Entre la France et l’Algérie, le temps de la désescalade n’est pas encore venu. A chaque semaine ses tourments. Le 18 mars, Bruno Retailleau a choisi, au nom de la laïcité, de ne pas se rendre à la rupture du jeûne du ramadan à la Grande Mosquée de Paris. Drame. Deux jours plus tard, le recteur de la Grande Mosquée de Paris choisit un média algérien, TSA, pour répondre au ministre de l’Intérieur. Un signe supplémentaire de “la phase de glaciation” décortiquée par l’ancien ministre délégué auprès du ministre des Armées et des anciens combattants, Jean-Louis Thiériot, dans l’entretien qu’il nous accorde.

Le député, membre de la commission de la défense nationale et des forces armées, et soutien de Bruno Retailleau dans la course à la présidence des Républicains, ne mâche pas ses mots. “Il est peu probable que l’Algérie revienne sur la position qui est la sienne, affirme Jean-Louis Thiériot. Pour la simple raison que sans l’adversaire français et l’utilisation à satiété de la mémoire coloniale, le gouvernement algérien se trouverait bien embarrassé pour justifier la situation économique très difficile du pays qui, 60 ans après l’indépendance, ne peut être que la conséquence de la gestion de l’économie algérienne par les autorités algériennes.”

L’Express : L’Algérie a rejeté lundi une liste de ressortissants algériens à expulser soumise par la France. Qu’en déduire à part la preuve de notre impuissance ?

Jean-Louis Thiériot : Il faut replacer les choses dans un contexte un peu plus large. Le gouvernement algérien issu du FLN, qui a éliminé avec soin toute opposition, a besoin pour rallier sa population de faire référence à un adversaire extérieur, c’est la “rente mémorielle” évoquée par Emmanuel Macron. La situation avec l’Algérie s’est dégradée depuis longtemps. Souvenons-nous de l’arrestation de Boualem Sansal en novembre, des propos du président Tebboune en décembre d’une extrême dureté à l’encontre de la France, ou encore du fait qu’a été rétabli, dans l’hymne national algérien, un couplet de haine anti-France. Le degré de violence symbolique est extrêmement fort.

Par conséquent, je ne suis absolument pas surpris par la décision prise par le gouvernement algérien. Ce n’est pas nous qui choisissons l’adversaire, c’est lui qui nous choisit. Nous faisons face à présent au choix clairement escalatoire d’Alger de ne pas respecter les accords du droit international.

Dans ces conditions, pourquoi s’évertuer à exiger des autorités algériennes qu’elles reprennent leurs ressortissants présents illégalement sur le sol français ?

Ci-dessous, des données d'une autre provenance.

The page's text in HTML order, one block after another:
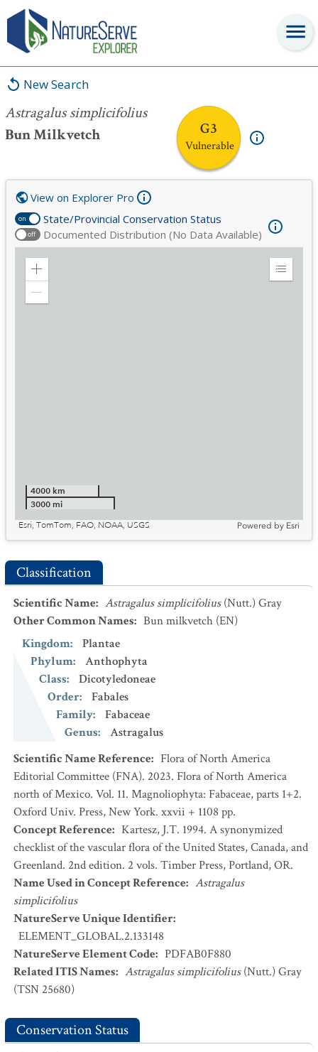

Le drame de Mulhouse a jeté une lumière crue sur le fait que ne pas reprendre les ressortissants sous OQTF avait des conséquences directes sur la sécurité des Français. Aujourd’hui certains Algériens sous OQTF sont une menace pour notre sécurité. Ne rien tenter, c’est considérer qu’on doit, par principe, baisser le pavillon. On veut absolument entretenir avec l’Algérie une relation singulière. Mais si ça ne se passe pas bien, eh bien ça ne se passe pas bien !

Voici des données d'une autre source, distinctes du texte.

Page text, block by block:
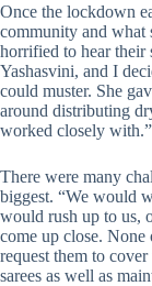
Once the lockdown
community and what
horrified to hear their
Yashasvini, and I
could muster. She
around distributing
worked closely with.”
There were many
biggest. “We would
would rush up to us,
come up close.
request them to
sarees as well as

Il paraît très compliqué d’avoir une politique de puissance vis-à-vis de Poutine et une telle politique de faiblesse vis-à vis de Tebboune

Avec le Maroc, les relations sont plus que normalisées. Ce n’était pas le cas cinq ans plus tôt. La réconciliation avec l’Algérie peut advenir. Nous rêvons tous d’une vraie réconciliation, comparable à ce moment fort entre François Mitterrand et Helmut Kohl à Verdun. En attendant, notre relation est une chimère qui donne une impression de faiblesse. Il paraît très compliqué d’avoir une politique de puissance vis-à-vis de Poutine et une telle politique de faiblesse vis-à-vis de Tebboune.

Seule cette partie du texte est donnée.